___ EXTRACTED ENTRIES

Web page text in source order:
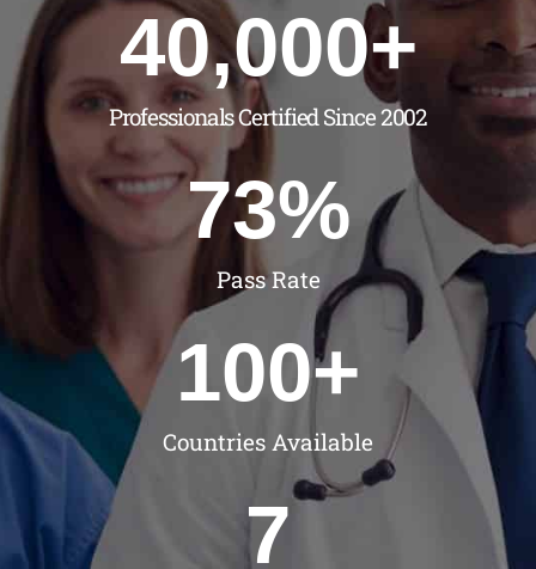
Professionals Certified Since 2002
40,000+
Pass Rate
73%
Countries Available
100+
7
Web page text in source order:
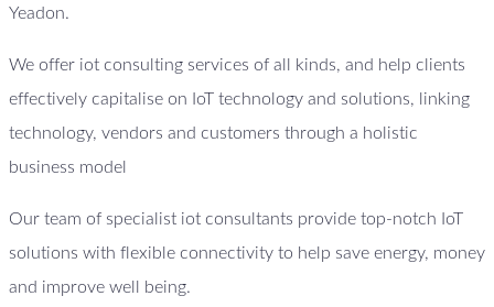
Yeadon.
We offer iot consulting services of all kinds, and help clients
effectively capitalise on IoT technology and solutions, linking
technology, vendors and customers through a holistic
business model
Our team of specialist iot consultants provide top-notch IoT
solutions with flexible connectivity to help save energy, money
and improve well being.
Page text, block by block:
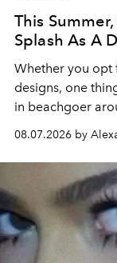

______

Each line above must be repeated exactly in the answer, with pictures omitted.

→ **RESPONSE**
Web page text in source order:
Professionals Certified Since 2002
40,000+
Pass Rate
73%
Countries Available
100+
7
Web page text in source order:
Yeadon.
We offer iot consulting services of all kinds, and help clients
effectively capitalise on IoT technology and solutions, linking
technology, vendors and customers through a holistic
business model
Our team of specialist iot consultants provide top-notch IoT
solutions with flexible connectivity to help save energy, money
and improve well being.
Page text, block by block:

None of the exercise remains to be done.